No matter how different or unique the projects may be in their value propositions, many of the mistakes that companies make are similar. In the best of cases, these errors delay growth and, at worst, can mean the death of a project if they are not detected in time, throwing overboard all the work that was done.

Here are five of the most common mistakes I have seen as a consultant in Mexican entrepreneurs:

1 . Find the perfect product for everyone

The perfect is an enemy of the good. When we talk about products with a technological base, we usually think that it was only the creativity of their inventors that made their product today “so perfect”, but sometimes we forget their infantile beginnings and stumbles.

Who dictates the course of development are the customers and we are in a time when it is possible to look at the behavior of users in detail. We can know how much they stay on our site, how they relate to the service and even direct feedback from customers.

Instead of delaying the launch of the product in search of obtaining the perfect product, it is more viable to launch a viable minimum product and modify it so that it adapts to the users using the information generated by its use. This will allow the end product to generate revenue and gain traction faster, with accelerated and sustainable growth.

2. Being toologists

We all tend to be controllers in our companies. Not only do we want to run a business, we want to build it with our own hands. As if it were our baby, we will not let it go, we protect it sometimes in excess. This excessive involvement is natural in entrepreneurs and it is not for less, there is an important investment of time, money and emotions in companies.

However, there is a common factor in entrepreneurs who really stand out from the rest: they only execute the tasks in which they excel, everything else is subcontracted or they recruit more qualified people to perform the tasks. In short, they are made of a team, both internally and externally.
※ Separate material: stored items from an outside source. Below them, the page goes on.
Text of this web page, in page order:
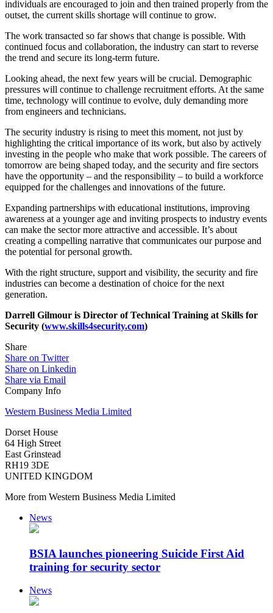
individuals are encouraged to join and then trained properly from the
outset, the current skills shortage will continue to grow.
The work transacted so far shows that change is possible. With
continued focus and collaboration, the industry can start to reverse
the trend and secure its long-term future.
Looking ahead, the next few years will be crucial. Demographic
pressures will continue to challenge recruitment efforts. At the same
time, technology will continue to evolve, duly demanding more
from engineers and technicians.
The security industry is rising to meet this moment, not just by
highlighting the critical importance of its work, but also by actively
investing in the people who make that work possible. The careers of
tomorrow are being shaped today, and the security and fire sectors
have the opportunity – and the responsibility – to build a workforce
equipped for the challenges and innovations of the future.
Expanding partnerships with educational institutions, improving
awareness at a younger age and inviting prospects to industry events
can make the sector more attractive and accessible. It’s about
creating a compelling narrative that communicates our purpose and
the potential for personal growth.
With the right structure, support and visibility, the security and fire
industries can become a destination of choice for the next
generation.
Darrell Gilmour is Director of Technical Training at Skills for
Security (www.skills4security.com)
Share
Share on Twitter
Share on Linkedin
Share via Email
Company Info
Western Business Media Limited
Dorset House
64 High Street
East Grinstead
RH19 3DE
UNITED KINGDOM
More from Western Business Media Limited
News
BSIA launches pioneering Suicide First Aid
training for security sector
News
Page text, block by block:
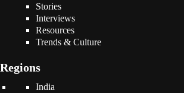
Stories
Interviews
Resources
Trends & Culture
Regions
India
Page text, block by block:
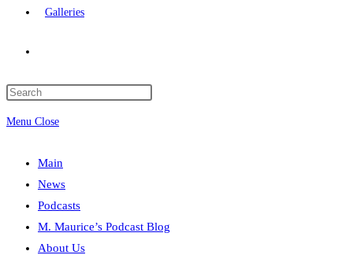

As an entrepreneur, the trick is not to be a todologist, but to identify the strengths and strengthen the weaknesses with other people that can help lead the business in the direction of success.

3. Not understanding or not carrying a cash flow

Entrepreneurs often misunderstand the dynamics of how to properly manage cash flow. The reality is that startups start to “burn cash” from the first day, that is, every second of every day costs money to operate.

A popular study conducted by CB Insights suggests that almost 30% of startups fail because they run out of cash. A mismanagement of cash is the second most common cause of failure in entrepreneurship, just behind selling products for which there is no demand.

As an entrepreneur, a solid understanding of a broad range of economic principles must be developed if the company is to survive and thrive. “Cash flow” is a key concept that many entrepreneurs often seem confused about.

With a poor understanding of these concepts, it is quite possible to have a business “booming”, but still have negative results in the flow. It is essential to have an estimate of amounts and times in which resources are being burned, in order to plan an intelligent capital survey.

4. Focus too much on partnerships

If an alliance forces you to make a new sales and revenue budget, then you’re on the right track. But the reality is that most alliances are only for public relations. Avoid spending too much time on unproductive alliances and focus on sales, which are usually the solution to the vast majority of startup problems. When you have sales, your investors are happy.

5. Premature diversification

It is common to see entrepreneurs who just launched a product to the market with a positive response and are already looking to launch another project to diversify their value proposition. Besides that this is economically unfeasible, incurring expenses of research, development, marketing and launching, it is also a way to lose the focus of “core business”.

For those who have the soul of a serial entrepreneur, the wisest thing is to wait for the first product to consolidate and the company to show benefits before thinking about diversification.